▶ _Goal of the exercise_:
The answer must be an exact copy of the records below, with every picture left out.

┄┄┄┄┄┄┄┄┄┄

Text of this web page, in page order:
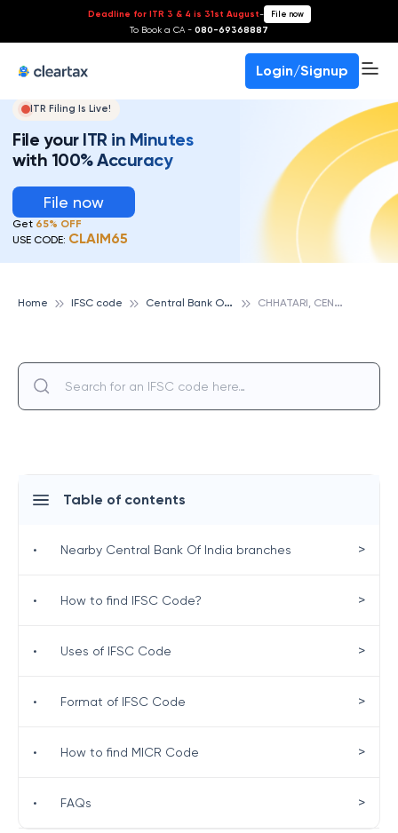
Deadline for ITR 3 & 4 is 31st August- File now
To Book a CA - 080-69368887
Login/Signup
ITR Filing Is Live!
File your ITR in Minutes
with 100% Accuracy
File now
Get 65% OFF
USE CODE: CLAIM65
Home IFSC code C
entral Bank Of India C
HHATARI, CENTRAL BANK OF INDIA
Table of contents
• Nearby Central Bank Of India branches >
• How to find IFSC Code? >
• Uses of IFSC Code >
• Format of IFSC Code >
• How to find MICR Code >
• FAQs >
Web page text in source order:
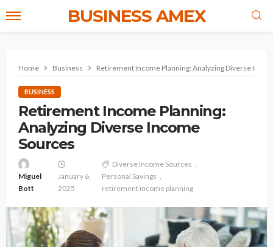
BUSINESS AMEX
Home Business Retirement Income Planning: Analyzing Diverse
BUSINESS
Retirement Income Planning:
Analyzing Diverse Income
Sources
Miguel
Bott
January 6,
2025
Diverse Income Sources
Personal Savings
retirement income planning
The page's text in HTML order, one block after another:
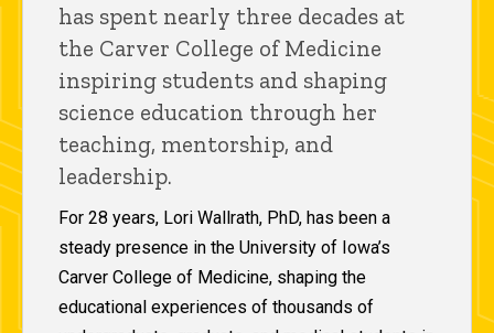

┄┄┄┄┄┄┄┄┄┄

▶ _Solution to this exercise_:
Text of this web page, in page order:
Deadline for ITR 3 & 4 is 31st August- File now
To Book a CA - 080-69368887
Login/Signup
ITR Filing Is Live!
File your ITR in Minutes
with 100% Accuracy
File now
Get 65% OFF
USE CODE: CLAIM65
Home IFSC code C
entral Bank Of India C
HHATARI, CENTRAL BANK OF INDIA
Table of contents
• Nearby Central Bank Of India branches >
• How to find IFSC Code? >
• Uses of IFSC Code >
• Format of IFSC Code >
• How to find MICR Code >
• FAQs >
Web page text in source order:
BUSINESS AMEX
Home Business Retirement Income Planning: Analyzing Diverse
BUSINESS
Retirement Income Planning:
Analyzing Diverse Income
Sources
Miguel
Bott
January 6,
2025
Diverse Income Sources
Personal Savings
retirement income planning
The page's text in HTML order, one block after another:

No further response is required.